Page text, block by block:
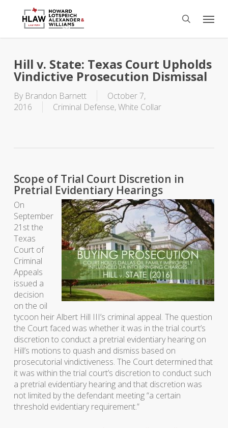
content
search
Menu
Hill v. State: Texas Court Upholds
Vindictive Prosecution Dismissal
By Brandon Barnett
October 7,
2016
Criminal Defense,White Collar
Scope of Trial Court Discretion in
Pretrial Evidentiary Hearings
On
September
21st the
Texas
Court of
Criminal
Appeals
issued a
decision
on the oil
tycoon heir Albert Hill III’s criminal appeal. The question
the Court faced was whether it was in the trial court’s
discretion to conduct a pretrial evidentiary hearing on
Hill’s motions to quash and dismiss based on
prosecutorial vindictiveness. The Court determined that
it was within the trial court’s discretion to conduct such
a pretrial evidentiary hearing and that discretion was
not limited by the defendant meeting “a certain
threshold evidentiary requirement.”
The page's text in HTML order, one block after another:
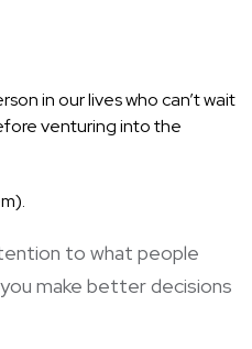
in our lives who can’t wait
venturing into the
to what people
make better decisions
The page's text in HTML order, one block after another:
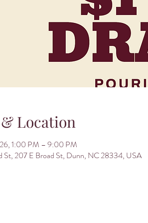
Location
1:00 PM – 9:00 PM
St, 207 E Broad St, Dunn, NC 28334, USA
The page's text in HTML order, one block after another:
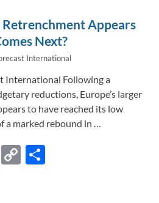
Retrenchment Appears
Next?
International
International Following a
reductions, Europe’s larger
to have reached its low
a marked rebound in …
F
C
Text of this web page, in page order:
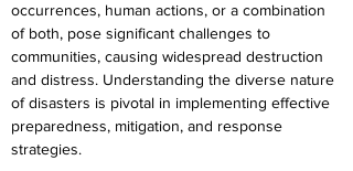
occurrences, human actions, or a combination
of both, pose significant challenges to
communities, causing widespread destruction
and distress. Understanding the diverse nature
of disasters is pivotal in implementing effective
preparedness, mitigation, and response
strategies.
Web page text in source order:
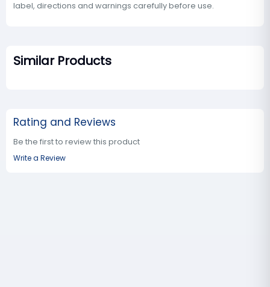
label, directions and warnings carefully before use.
Similar Products
Rating and Reviews
Be the first to review this product
Write a Review
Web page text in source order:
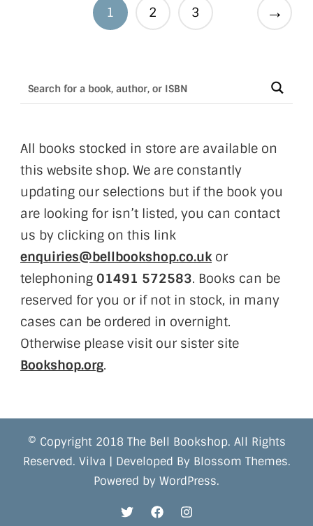
1 2 3 →
All books stocked in store are available on
this website shop. We are constantly
updating our selections but if the book you
are looking for isn’t listed, you can contact
us by clicking on this link
enquiries@bellbookshop.co.ukor
telephoning 01491 572583. Books can be
reserved for you or if not in stock, in many
cases can be ordered in overnight.
Otherwise please visit our sister site
Bookshop.org.
© Copyright 2018 The Bell Bookshop. All Rights
Reserved. Vilva | Developed By Blossom Themes.
Powered by WordPress.
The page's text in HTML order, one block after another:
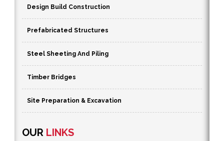
Design Build Construction
Prefabricated Structures
Steel Sheeting And Piling
Timber Bridges
Site Preparation & Excavation
OUR LINKS
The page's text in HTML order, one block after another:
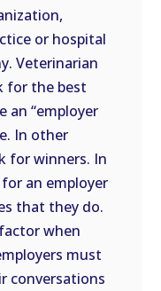
or hospital
Veterinarian
for the best
an “employer
In other
for winners. In
an employer
that they do.
when
must
conversations
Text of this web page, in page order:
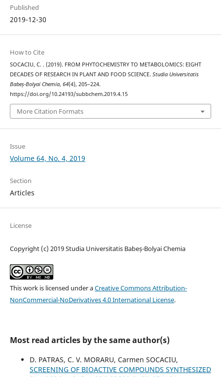
Published
2019-12-30
How to Cite
SOCACIU, C. . (2019). FROM PHYTOCHEMISTRY TO METABOLOMICS: EIGHT
DECADES OF RESEARCH IN PLANT AND FOOD SCIENCE. Studia Universitatis
Babeș-Bolyai Chemia, 64(4), 205–224.
https://doi.org/10.24193/subbchem.2019.4.15
More Citation Formats
Issue
Volume 64, No. 4, 2019
Section
Articles
License
Copyright (c) 2019 Studia Universitatis Babeș-Bolyai Chemia
This work is licensed under aCreative Commons Attribution-
NonCommercial-NoDerivatives 4.0 International License.
Most read articles by the same author(s)
D. PATRAS, C. V. MORARU, Carmen SOCACIU,
SCREENING OF BIOACTIVE COMPOUNDS SYNTHESIZED
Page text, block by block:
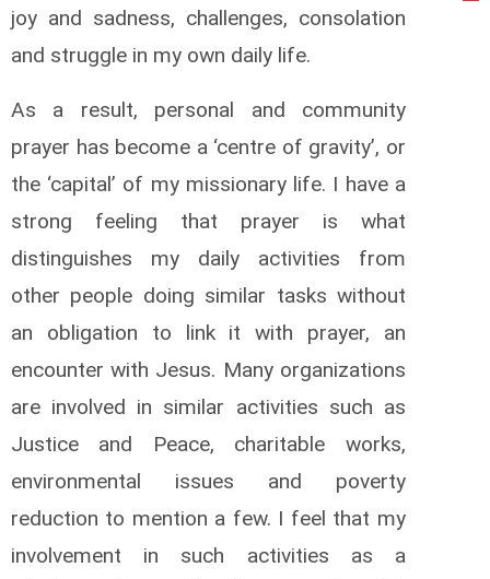
joy and sadness, challenges, consolation
and struggle in my own daily life.
As a result, personal and community
prayer has become a ‘centre of gravity’, or
the ‘capital’ of my missionary life. I have a
strong feeling that prayer is what
distinguishes my daily activities from
other people doing similar tasks without
an obligation to link it with prayer, an
encounter with Jesus. Many organizations
are involved in similar activities such as
Justice and Peace, charitable works,
environmental issues and poverty
reduction to mention a few. I feel that my
involvement in such activities as a
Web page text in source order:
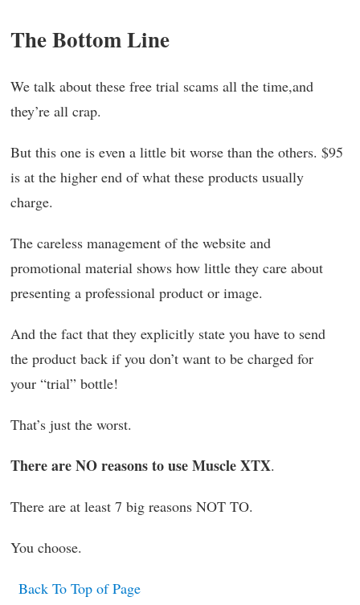
The Bottom Line
We talk about these free trial scams all the time,and
they’re all crap.
But this one is even a little bit worse than the others. $95
is at the higher end of what these products usually
charge.
The careless management of the website and
promotional material shows how little they care about
presenting a professional product or image.
And the fact that they explicitly state you have to send
the product back if you don’t want to be charged for
your “trial” bottle!
That’s just the worst.
There are NO reasons to use Muscle XTX.
There are at least 7 big reasons NOT TO.
You choose.
Back To Top of Page
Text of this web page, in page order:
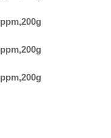
,200g
,200g
,200g
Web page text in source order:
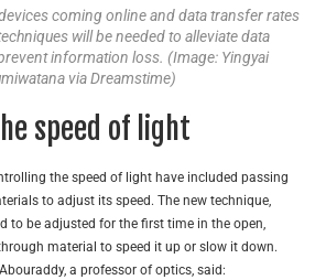
coming online and data transfer rates
will be needed to alleviate data
information loss. (Image: Yingyai
via Dreamstime)
speed of light
the speed of light have included passing
to adjust its speed. The new technique,
to be adjusted for the first time in the open,
material to speed it up or slow it down.
a professor of optics, said:
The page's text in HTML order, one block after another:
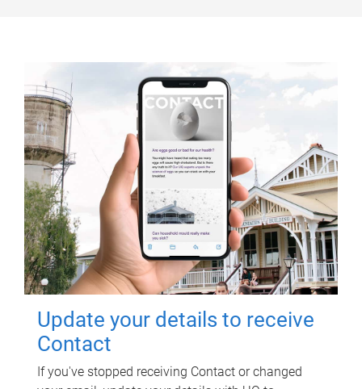
Update your details to receive
Contact
If you've stopped receiving Contact or changed
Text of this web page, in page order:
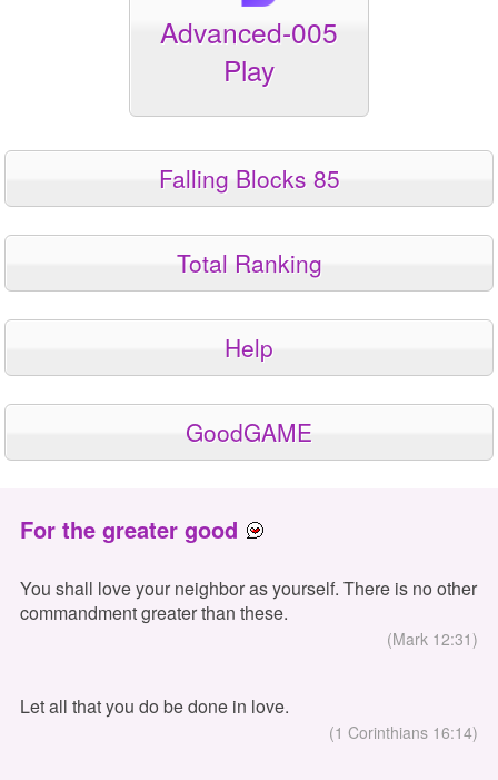
Advanced-005
Play
Falling Blocks 85
Total Ranking
Help
GoodGAME
For the greater good
You shall love your neighbor as yourself. There is no other
commandment greater than these.
(Mark 12:31)
Let all that you do be done in love.
(1 Corinthians 16:14)
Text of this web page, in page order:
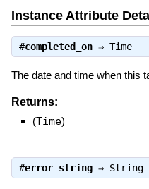
Instance Attribute
#completed_on⇒ Time
The date and time when this
Returns:
(Time)
#error_string⇒ String
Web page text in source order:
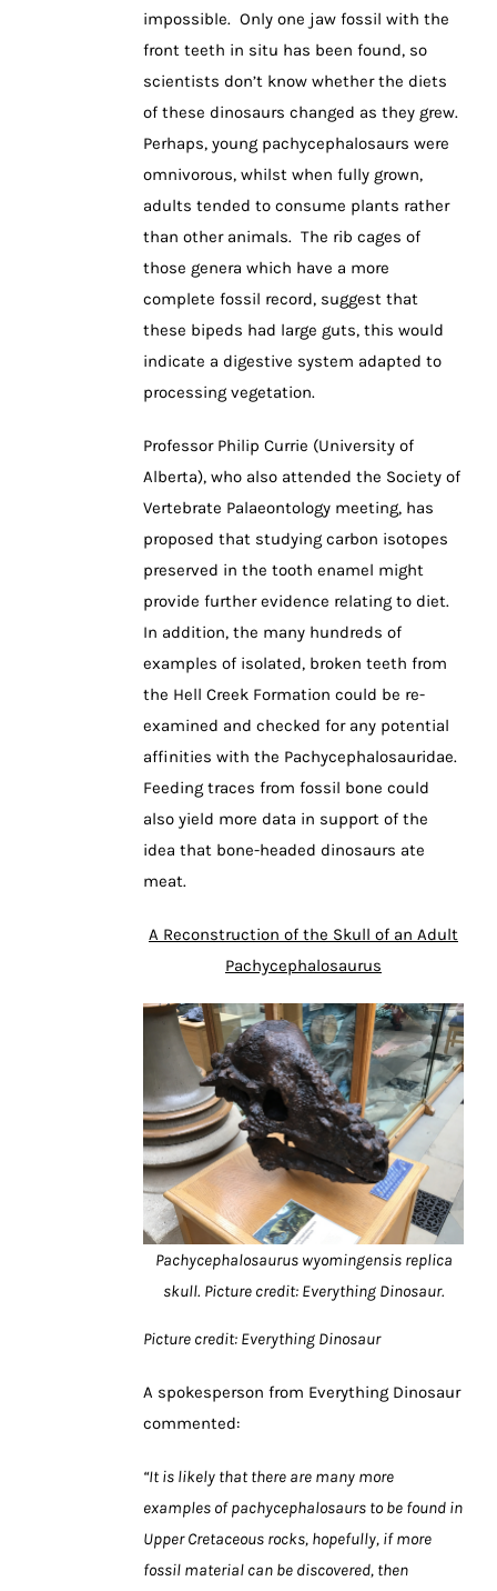
impossible. Only one jaw fossil with the
front teeth in situ has been found, so
scientists don’t know whether the diets
of these dinosaurs changed as they grew.
Perhaps, young pachycephalosaurs were
omnivorous, whilst when fully grown,
adults tended to consume plants rather
than other animals. The rib cages of
those genera which have a more
complete fossil record, suggest that
these bipeds had large guts, this would
indicate a digestive system adapted to
processing vegetation.
Professor Philip Currie (University of
Alberta), who also attended the Society of
Vertebrate Palaeontology meeting, has
proposed that studying carbon isotopes
preserved in the tooth enamel might
provide further evidence relating to diet.
In addition, the many hundreds of
examples of isolated, broken teeth from
the Hell Creek Formation could be re-
examined and checked for any potential
affinities with the Pachycephalosauridae.
Feeding traces from fossil bone could
also yield more data in support of the
idea that bone-headed dinosaurs ate
meat.
A Reconstruction of the Skull of an Adult
Pachycephalosaurus
Pachycephalosaurus wyomingensis replica
skull. Picture credit: Everything Dinosaur.
Picture credit: Everything Dinosaur
A spokesperson from Everything Dinosaur
commented:
“It is likely that there are many more
examples of pachycephalosaurs to be found in
Upper Cretaceous rocks, hopefully, if more
fossil material can be discovered, then
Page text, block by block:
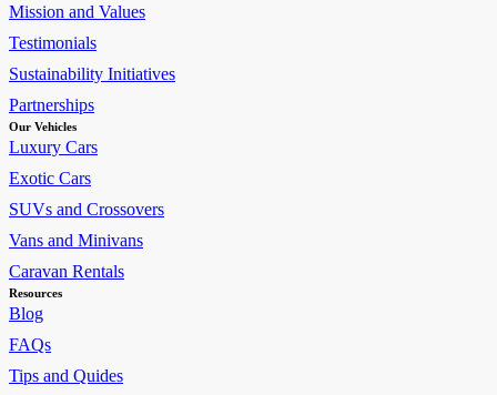
Mission and Values
Testimonials
Sustainability Initiatives
Partnerships
Our Vehicles
Luxury Cars
Exotic Cars
SUVs and Crossovers
Vans and Minivans
Caravan Rentals
Resources
Blog
FAQs
Tips and Quides
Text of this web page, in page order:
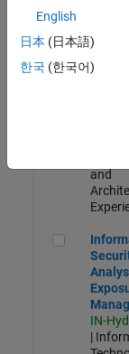
Quality
and
IN-
|
English
日本 (日本語)
한국 (한국어)
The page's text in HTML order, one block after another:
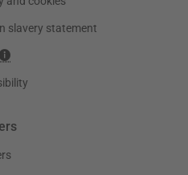
slavery statement
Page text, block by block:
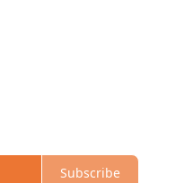
Subscribe
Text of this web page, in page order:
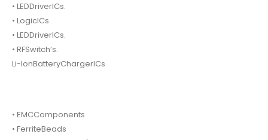
• LEDDriverICs.
• LogicICs.
• LEDDriverICs.
• RFSwitch’s.
Li-IonBatteryChargerICs
• EMCComponents
• FerriteBeads
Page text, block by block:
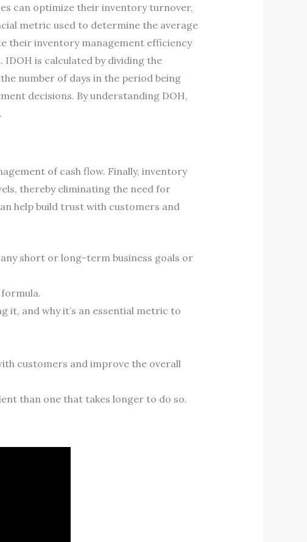
can optimize their inventory turnover,
metric used to determine the average
their inventory management efficiency
is calculated by dividing the
number of days in the period being
decisions. By understanding DOH,
of cash flow. Finally, inventory
thereby eliminating the need for
help build trust with customers and
short or long-term business goals or
it, and why it’s an essential metric to
customers and improve the overall
than one that takes longer to do so.
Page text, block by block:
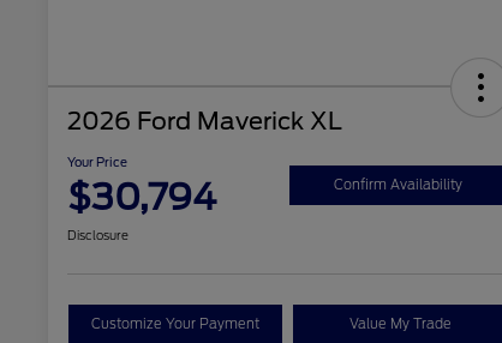
2026 Ford Maverick XL
Your Price
$30,794 Confirm Availability
Disclosure
Customize Your Payment Value My Trade
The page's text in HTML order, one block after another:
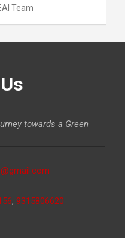
Team
towards a Green
, 9315806620
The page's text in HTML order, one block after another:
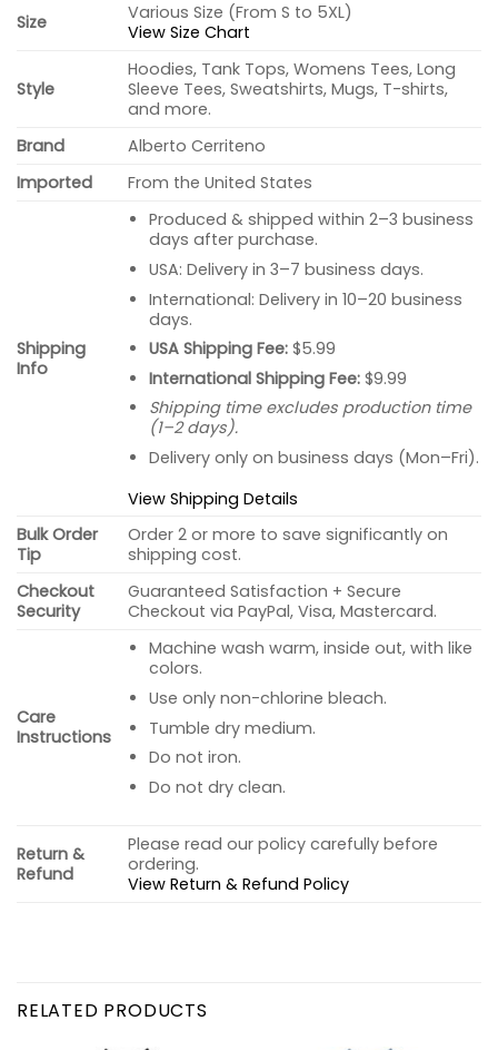
Size
Various Size (From S to 5XL)
View Size Chart
Style
Hoodies, Tank Tops, Womens Tees, Long
Sleeve Tees, Sweatshirts, Mugs, T-shirts,
and more.
Brand
Alberto Cerriteno
Imported
From the United States
Shipping
Info
Produced & shipped within 2–3 business
days after purchase.
USA: Delivery in 3–7 business days.
International: Delivery in 10–20 business
days.
USA Shipping Fee:$5.99
International Shipping Fee:$9.99
Shipping time excludes production time
(1–2 days).
Delivery only on business days (Mon–Fri).
View Shipping Details
Bulk Order
Tip
Order 2 or more to save significantly on
shipping cost.
Checkout
Security
Guaranteed Satisfaction + Secure
Checkout via PayPal, Visa, Mastercard.
Care
Instructions
Machine wash warm, inside out, with like
colors.
Use only non-chlorine bleach.
Tumble dry medium.
Do not iron.
Do not dry clean.
Return &
Refund
Please read our policy carefully before
ordering.
View Return & Refund Policy
RELATED PRODUCTS
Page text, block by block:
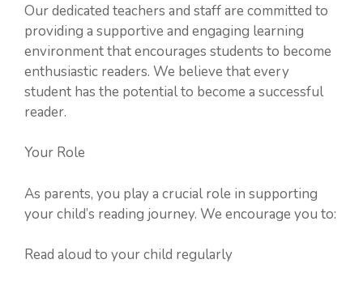
Our dedicated teachers and staff are committed to
providing a supportive and engaging learning
environment that encourages students to become
enthusiastic readers. We believe that every
student has the potential to become a successful
reader.
Your Role
As parents, you play a crucial role in supporting
your child’s reading journey. We encourage you to:
Read aloud to your child regularly
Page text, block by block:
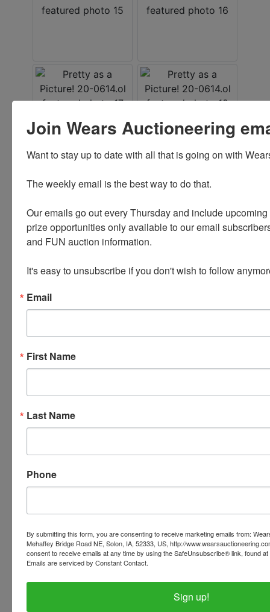
Conducted By
Ask The Auctioneer
Join Wears Auctioneering
Want to stay up to date with all that is going on with
The weekly email is the best way to do that.
Our emails go out every Thursday and include
prize opportunities only available to our email
and FUN auction information.
It's easy to unsubscribe if you don't wish to follow
Email
First Name
Last Name
Phone
By submitting this form, you are consenting to receive marketing emails from:
Mehaffey Bridge Road NE, Solon, IA, 52333, US, http://
consent to receive emails at any time by using the SafeUnsubscribe® link, found
Emails are serviced by Constant Contact.
Sign up!
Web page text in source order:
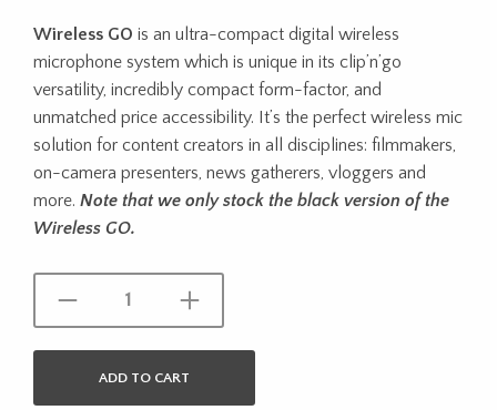
Wireless GO is an ultra-compact digital wireless
microphone system which is unique in its clip’n’go
versatility, incredibly compact form-factor, and
unmatched price accessibility. It’s the perfect wireless mic
solution for content creators in all disciplines: filmmakers,
on-camera presenters, news gatherers, vloggers and
more. Note that we only stock the black version of the
Wireless GO.
ADD TO CART
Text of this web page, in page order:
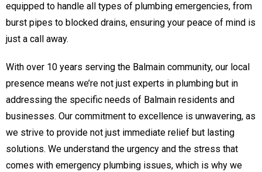
equipped to handle all types of plumbing emergencies, from
burst pipes to blocked drains, ensuring your peace of mind is
just a call away.
With over 10 years serving the Balmain community, our local
presence means we’re not just experts in plumbing but in
addressing the specific needs of Balmain residents and
businesses. Our commitment to excellence is unwavering, as
we strive to provide not just immediate relief but lasting
solutions. We understand the urgency and the stress that
comes with emergency plumbing issues, which is why we

> **WHAT THIS TASK INVOLVES**: To answer, state the number of lines in the records holding the string "credit", and leave out everything else.

> **TASK RESPONSE**: 2